Hello, My Name is Paul Smith serves well as a title, and this exhibition at the Design Museum does exactly what it says: it introduces who Paul Smith is, where he is from, what he does, how he does it and key moments in his professional career.

Chronicling the journey of fashion designer Paul Smith, the Design Museum has outlined the history of his work from his humble beginnings in Nottingham, to a showcase of his first collection in a Paris hotel room, to the latest preparations for his 2014 Paris fashion show. One could say that this boy who left school at 14 to pursue his dream of becoming a professional cyclist – despite a terrible accident at aged 17 which ended that dream – has done good.

Hello, My Name is Paul Smith goes beyond merely outlining the huge variety of clothes and objects he has designed over his 40-year career. The Design Museum has selected and displayed a wealth of material across a series of rooms that helps structure the narrative of Smith's life. This compartmentalising of an otherwise linear timeline serves the exhibition well, as it allows for a vast amount of content to be digested and understood. However, it is important to stress that this is not a fashion exhibition. While there are clothes there, they form only a small component of a vast variety of objects. Although a fashion designer by trade, Smith's signature twist on traditional designs have been seized upon by a diverse range of international contemporary brands such as Mini, Evian, The Rug Company, Giro d'Italia and HP Sauce to name a few. This diverse portfolio has firmly launched him beyond the stretch of the runway.

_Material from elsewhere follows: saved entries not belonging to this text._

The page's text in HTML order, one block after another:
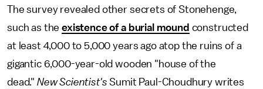
The survey revealed other secrets of Stonehenge,
such as theexistence of a burial mound constructed
at least 4,000 to 5,000 years ago atop the ruins of a
gigantic 6,000-year-old wooden "house of the
dead." New Scientist's Sumit Paul-Choudhury writes
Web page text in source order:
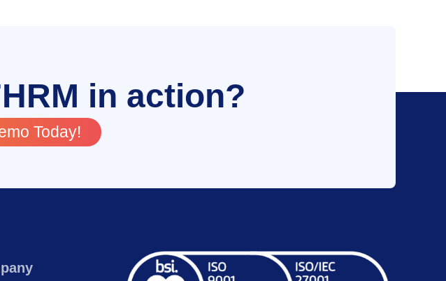
in action?
Today!
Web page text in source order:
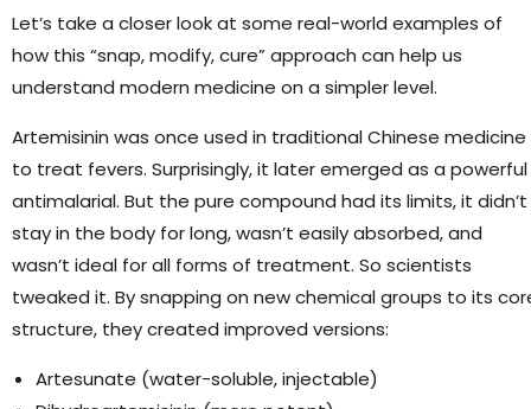
Let’s take a closer look at some real-world examples of
how this “snap, modify, cure” approach can help us
understand modern medicine on a simpler level.
Artemisinin was once used in traditional Chinese medicine
to treat fevers. Surprisingly, it later emerged as a powerful
antimalarial. But the pure compound had its limits, it didn’t
stay in the body for long, wasn’t easily absorbed, and
wasn’t ideal for all forms of treatment. So scientists
tweaked it. By snapping on new chemical groups to its
structure, they created improved versions:
Artesunate (water-soluble, injectable)
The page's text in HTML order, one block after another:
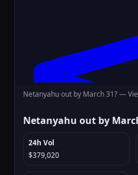
Netanyahu out by March 31? —
Netanyahu out by
24h Vol
$379,020
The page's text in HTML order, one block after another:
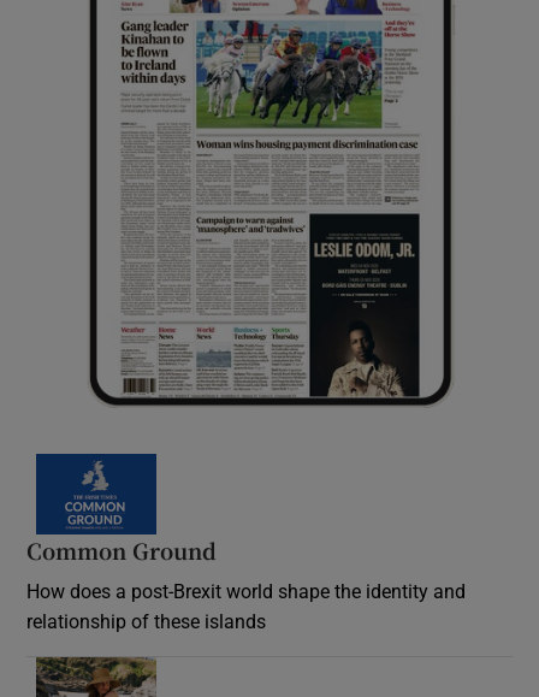
Common Ground
How does a post-Brexit world shape the identity and
relationship of these islands
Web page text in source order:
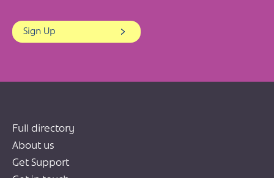
Sign Up
Full directory
About us
Get Support
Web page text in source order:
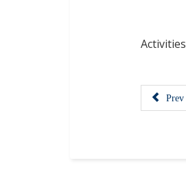
Activities
Prev
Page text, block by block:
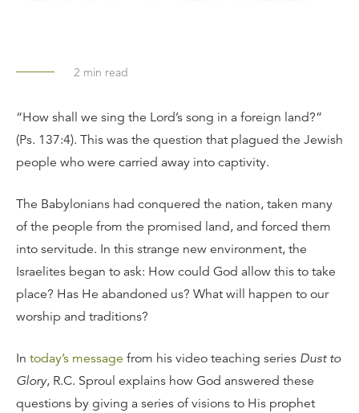
2 min read
“How shall we sing the Lord’s song in a foreign land?”
(Ps. 137:4). This was the question that plagued the Jewish
people who were carried away into captivity.
The Babylonians had conquered the nation, taken many
of the people from the promised land, and forced them
into servitude. In this strange new environment, the
Israelites began to ask: How could God allow this to take
place? Has He abandoned us? What will happen to our
worship and traditions?
In today’s message from his video teaching series Dust to
Glory, R.C. Sproul explains how God answered these
questions by giving a series of visions to His prophet

Entering through "The First Shop", you could be forgiven for not noticing it as part of the exhibition, as this 3m x 3m replica of the first shop Smith owned in Nottingham is so small, a family of four would struggle to fit in there. However, in the belly of the exhibition is a great auditorium showcasing a number of works from Smith's extensive art collection, by artists such as Banksy, David Hockney and Andy Warhol, and dominating every inch of wall space. Visitors are then invited into various themed spaces, to see "Inside Paul's Head", "The Hotel Bedroom", "The Design Studio", "The Collection" and "The Fashion Show". This approach not only showcases the final results, but also gives visitors an insight into Smith's design process and the commercial aspects of organising a fashion show. Making use of the latest Sony HD television sets, the visitor is not only treated to the physical objects, but also Smith's own thoughts, conveyed through well-constructed videos. This provides an additional layer of interest for the visitor in understanding not just who Paul Smith is but what his philosophy is and how he works.

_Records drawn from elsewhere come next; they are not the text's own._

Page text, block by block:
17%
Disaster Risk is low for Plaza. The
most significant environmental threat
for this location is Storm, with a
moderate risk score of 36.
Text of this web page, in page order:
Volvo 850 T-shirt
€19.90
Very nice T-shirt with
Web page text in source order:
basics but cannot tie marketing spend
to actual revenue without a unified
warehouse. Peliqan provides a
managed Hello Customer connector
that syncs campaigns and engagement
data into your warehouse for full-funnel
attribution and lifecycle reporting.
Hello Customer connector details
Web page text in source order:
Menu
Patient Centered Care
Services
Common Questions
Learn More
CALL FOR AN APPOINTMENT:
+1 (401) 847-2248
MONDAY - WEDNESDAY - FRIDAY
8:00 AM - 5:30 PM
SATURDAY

However, it's not all high-tech: there are touches of nostalgia throughout the exhibition dedicated to his wife Pauline. One in particular, a wall of buttons dominating the entrance to "The Collection", is a delight for visitors, as we can all relate to our own experiences with sewing, or finding little boxes of buttons hidden in our mother's sewing box.

Since Paul Smith has collaborated with such a diverse range of everyday products in contemporary life, a visit to Hello, My Name is Paul Smith will leave you asking "What hasn't Paul Smith designed?" and "Who hasn't Paul Smith worked with?" A fun and educational exhibition, it will satisfy all those that visit, and represents good value for money.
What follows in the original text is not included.